Security, templates and XSS prevention

DSC07845.jpeg

Ensuring that you don't fall victim to cross site scripting and other injection attacks takes vigilance, eye for details and especially some good naming habits.

Why

A small mistake can open the flood gates of attacks to your website. Common errors are cross site scripting attacks (xss).

Assumptions

Readers are assumed to be comfortable in writing or editing templates.

How

If we have the following request:

https://example.com/page/1234?foo=bar

For the dispatch rule:

{page, [ "page", id ], contoller_page, []}

Then in the template we can access the query arguments:

Hello {{ q.foo|escape }} your id is {{ q.id|escape }}.
Controller page said the resource id is {{ id }}.

You see  that q.foo and q.id are both escaped before they are shown. But id is not.

This is because q.foo and q.id both contain unfiltered content supplied by the user. This content could even be a complete script tag that transfers the users information to some other server or modified content on our site. To prevent this we apply the escape filter to the content so that input like:

https://example.com/page/1234?foo=%3Cscript%3Ealert%28%27a%27%29%3B%3C%2Fscript%3E

Will not add the following script tag to the HTML:

<script>alert('a');</script>

But instead the escape filter transforms it into the following safe HTML text:

&lt;script&gt;alert(&#39;a&#39;);&lt;/script&gt;

But why was id not escaped? The id provided by controller_page is the output of the mapping of q.id to a resource id, using the function m_rsc:rid/2 function. The output of this function is either a number or undefined, so doesn't need any further escaping when used.

Special care

There are more functions that can give unfiltered user input back to the template.

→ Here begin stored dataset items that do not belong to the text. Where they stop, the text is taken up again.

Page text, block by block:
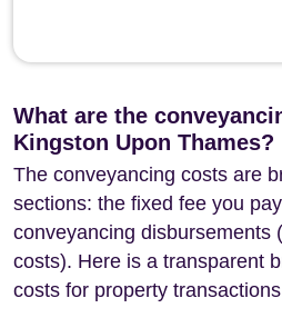
What are the
Kingston Upon Thames?
The conveyancing costs are
sections: the fixed fee you
conveyancing disbursements
costs). Here is a transparent
costs for property
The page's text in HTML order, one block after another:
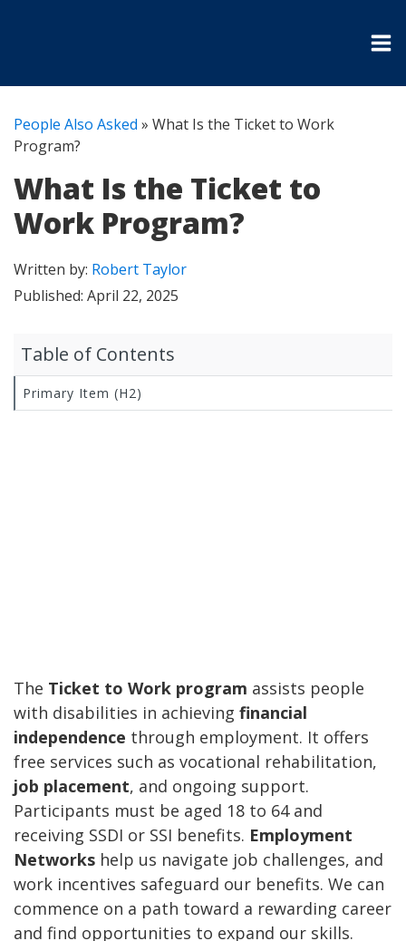
People Also Asked » What Is the Ticket to Work
Program?
What Is the Ticket to
Work Program?
Written by: Robert Taylor
Published: April 22, 2025
The Ticket to Work program assists people
with disabilities in achieving financial
independence through employment. It offers
free services such as vocational rehabilitation,
job placement, and ongoing support.
Participants must be aged 18 to 64 and
receiving SSDI or SSI benefits. Employment
Networks help us navigate job challenges, and
work incentives safeguard our benefits. We can
commence on a path toward a rewarding career
and find opportunities to expand our skills.
Table of Contents
Primary Item (H2)
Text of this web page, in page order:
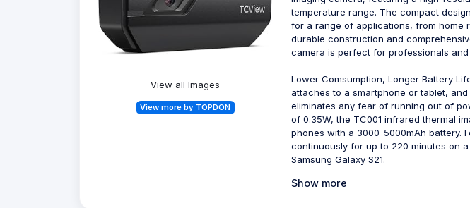
View all Images
View more by TOPDON
temperature range. The compact
for a range of applications, from home
durable construction and
camera is perfect for professionals and
Lower Comsumption, Longer Battery
attaches to a smartphone or tablet,
eliminates any fear of running out of
of 0.35W, the TC001 infrared thermal
phones with a 3000-5000mAh battery.
continuously for up to 220 minutes on
Samsung Galaxy S21.
Show more
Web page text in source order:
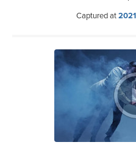
Captured at
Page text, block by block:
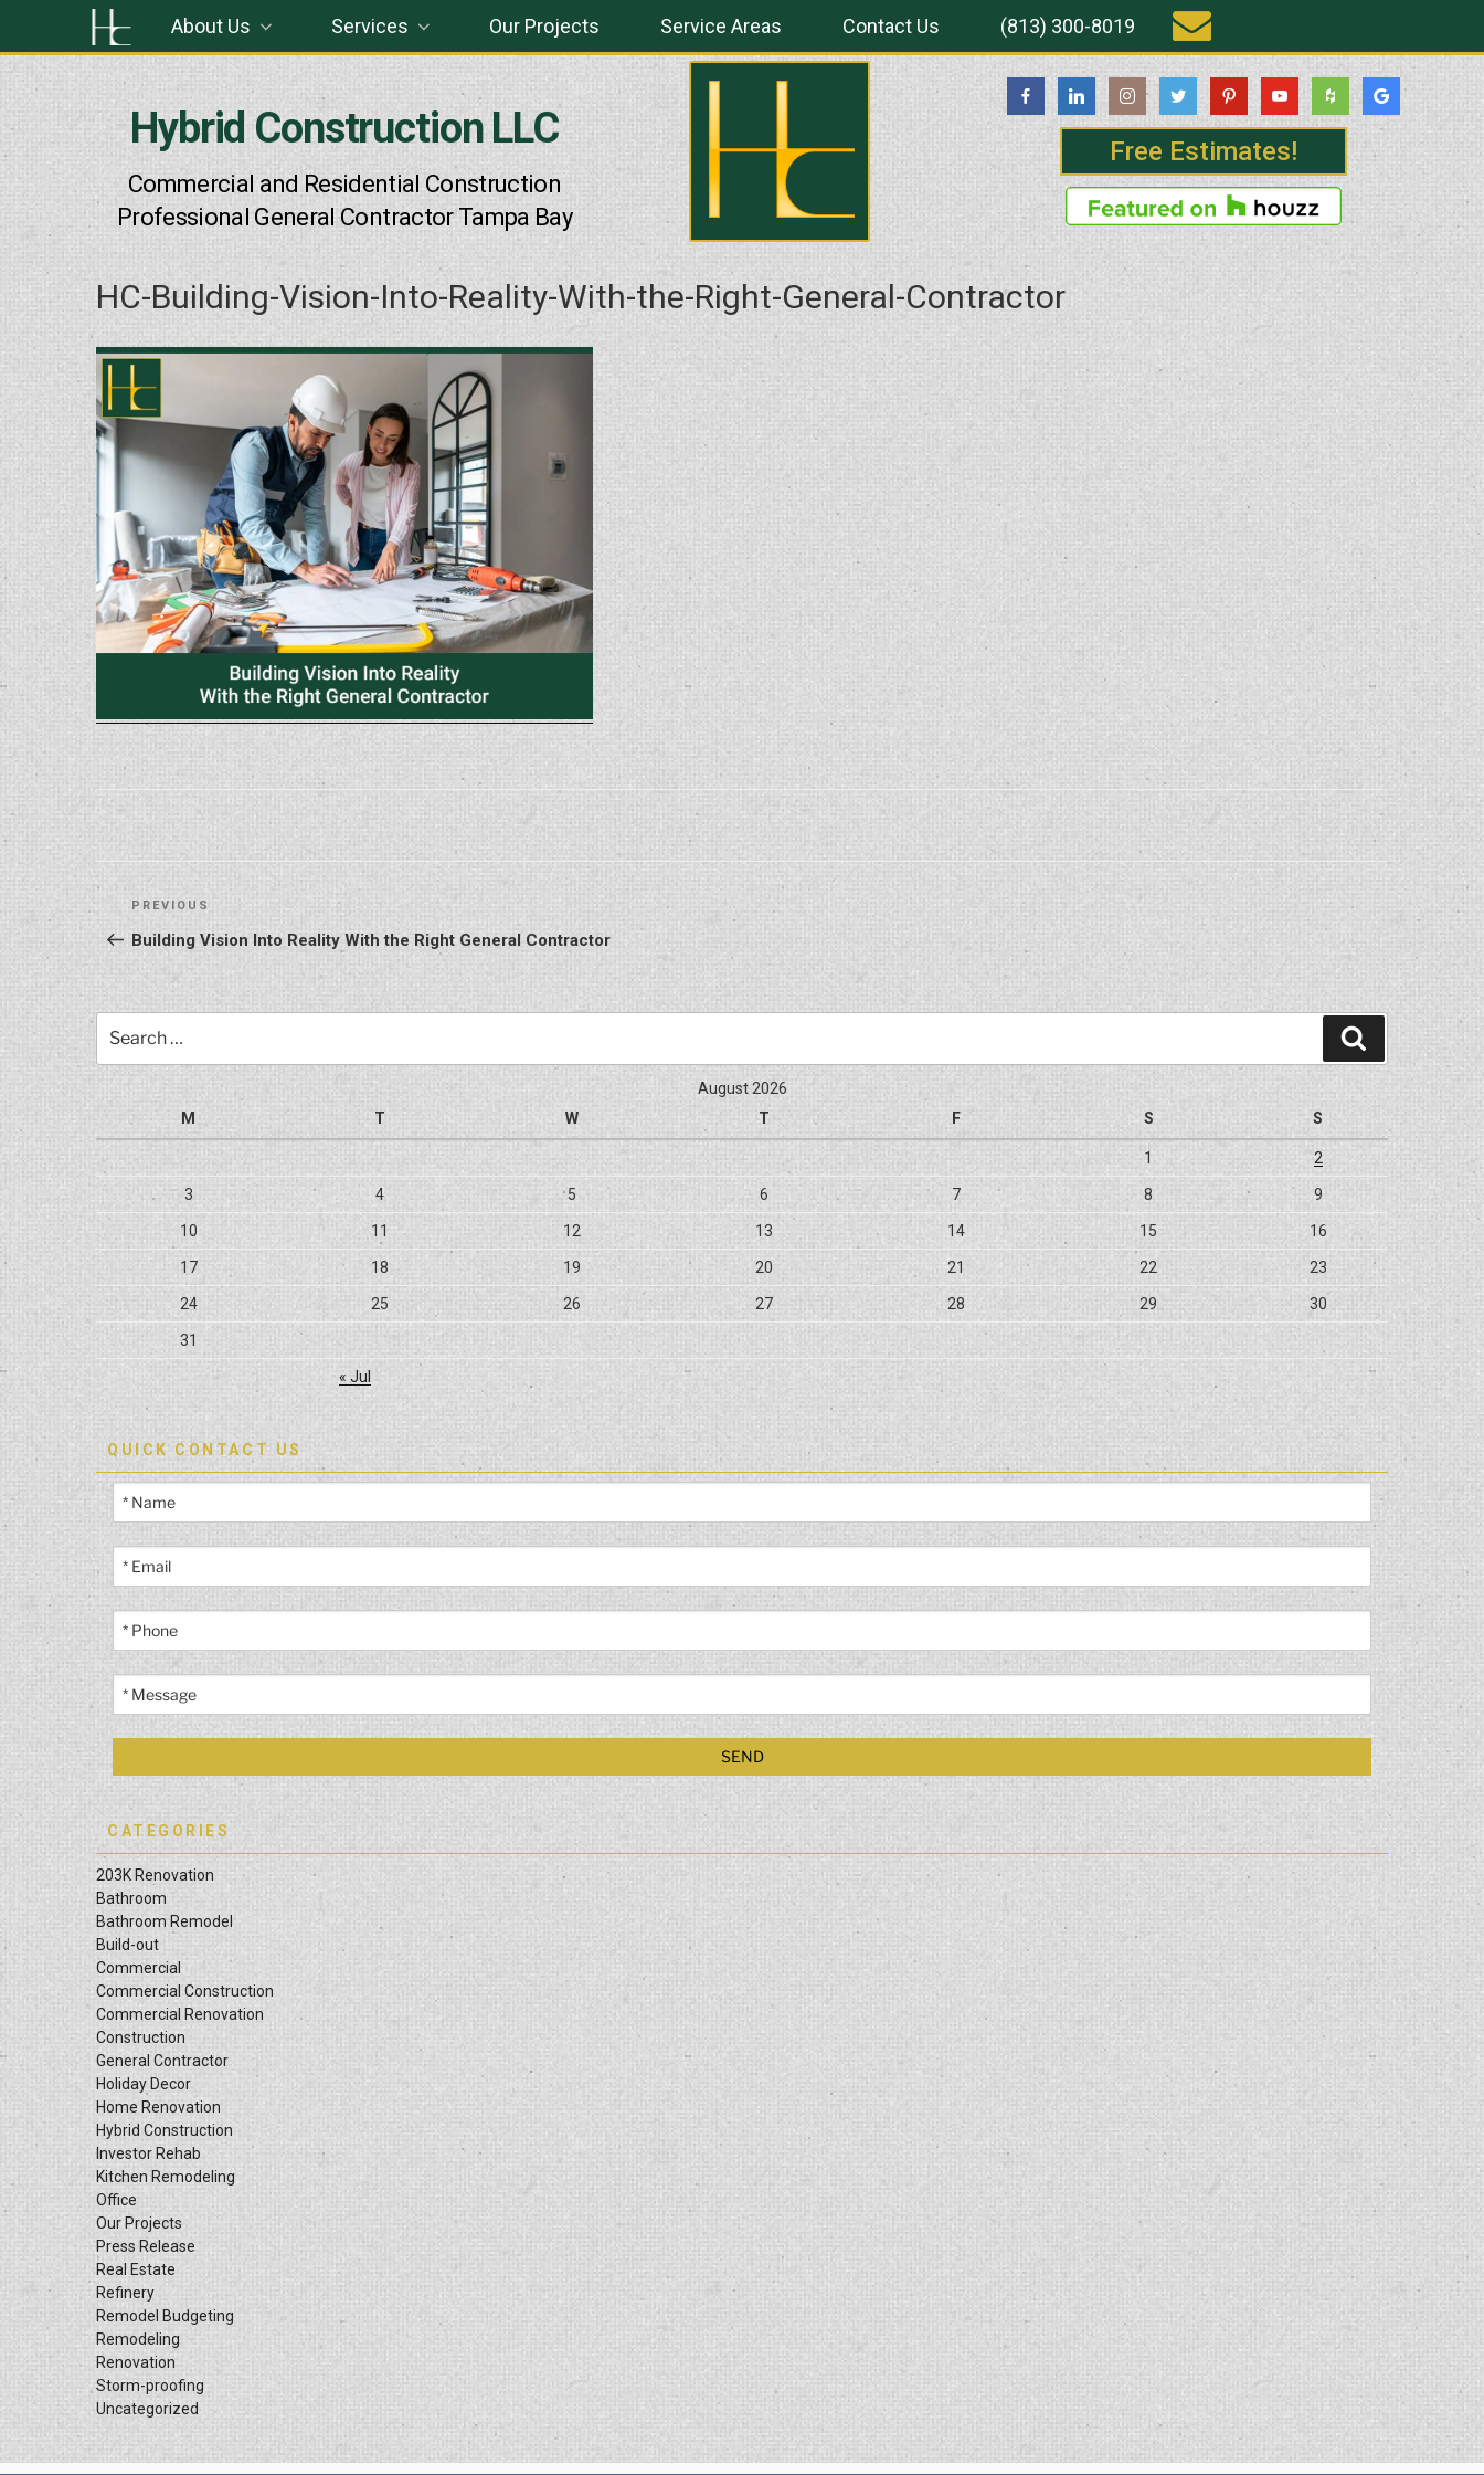
Hybrid Construction LLC
Commercial and Residential Construction
Professional General Contractor Tampa Bay
Free Estimates!
About Us Services Our Projects Service Areas Contact Us (813) 300-8019
HC-Building-Vision-Into-Reality-With-the-Right-General-Contractor
Post
navigation
Previous
Post
PREVIOUS
Building Vision Into Reality With the Right General Contractor
for:
Search
August 2026
M
T W T F S S
1 2
3 4 5 6 7 8 9
10 11 12 13 14 15 16
17 18 19 20 21 22 23
24 25 26 27 28 29 30
31
« Jul
QUICK CONTACT US
CATEGORIES
203K Renovation
Bathroom
Bathroom Remodel
Build-out
Commercial
Commercial Construction
Commercial Renovation
Construction
General Contractor
Holiday Decor
Home Renovation
Hybrid Construction
Investor Rehab
Kitchen Remodeling
Office
Our Projects
Press Release
Real Estate
Refinery
Remodel Budgeting
Remodeling
Renovation
Storm-proofing
Uncategorized
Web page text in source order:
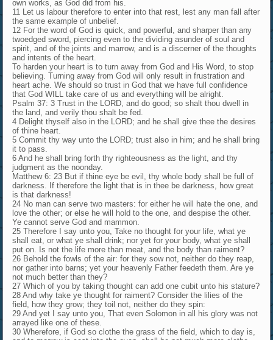
own works, as God did from his.
11 Let us labour therefore to enter into that rest, lest any man fall after
the same example of unbelief.
12 For the word of God is quick, and powerful, and sharper than any
twoedged sword, piercing even to the dividing asunder of soul and
spirit, and of the joints and marrow, and is a discerner of the thoughts
and intents of the heart.
To harden your heart is to turn away from God and His Word, to stop
believing. Turning away from God will only result in frustration and
heart ache. We should so trust in God that we have full confidence
that God WILL take care of us and everything will be alright.
Psalm 37: 3 Trust in the LORD, and do good; so shalt thou dwell in
the land, and verily thou shalt be fed.
4 Delight thyself also in the LORD; and he shall give thee the desires
of thine heart.
5 Commit thy way unto the LORD; trust also in him; and he shall bring
it to pass.
6 And he shall bring forth thy righteousness as the light, and thy
judgment as the noonday.
Matthew 6: 23 But if thine eye be evil, thy whole body shall be full of
darkness. If therefore the light that is in thee be darkness, how great
is that darkness!
24 No man can serve two masters: for either he will hate the one, and
love the other; or else he will hold to the one, and despise the other.
Ye cannot serve God and mammon.
25 Therefore I say unto you, Take no thought for your life, what ye
shall eat, or what ye shall drink; nor yet for your body, what ye shall
put on. Is not the life more than meat, and the body than raiment?
26 Behold the fowls of the air: for they sow not, neither do they reap,
nor gather into barns; yet your heavenly Father feedeth them. Are ye
not much better than they?
27 Which of you by taking thought can add one cubit unto his stature?
28 And why take ye thought for raiment? Consider the lilies of the
field, how they grow; they toil not, neither do they spin:
29 And yet I say unto you, That even Solomon in all his glory was not
arrayed like one of these.
30 Wherefore, if God so clothe the grass of the field, which to day is,
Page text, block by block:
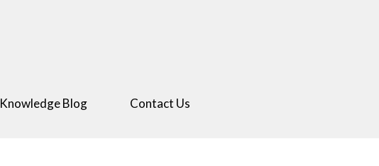
Knowledge Blog Contact Us

Examples are m.req, m.identity (for example email addresses which can contain HTML unsafe characters), and exif or other metadata in the medium records.

A good habit is to prefix all untrusted content with a q, like this:

{% with id|default:q.id as qid %} {# q.id is unsafe #}
{% with m.rsc[id|default:q.id].id as id %} {# The m.rsc lookup ensure a safe mapping #}

And NEVER something like this:

{% with id|default:q.id as id %} {# DO NOT DO THIS #}

Why not?  In templates we have the shorthand:

{{ q.title }}

And templates might be rendered using API calls, which can pass structured data for the query arguments like the following JSON:

{ "id": { "title": "<script>...</script>" } }

It is clear that this is not something you want to echo directly in your templates.

Why is m.rsc safe?

As a rule of thumb all data inside m.rsc is safe to echo in the templates. This is because all data stored into resource records is sanitized. The sanitization removes or escapes all dangerous content. For exampe, HTML body texts have malicious content like scripts and iframes without a white-listed domain removed. All HTML attributes that might contain scripts are removed or cleaned, and css is also cleaned up to remove external content references.

An exception is content that is postfixed with ..._unsafe.  Like myprop_unsafe. This content is passed as-is through the sanitizer without any modification.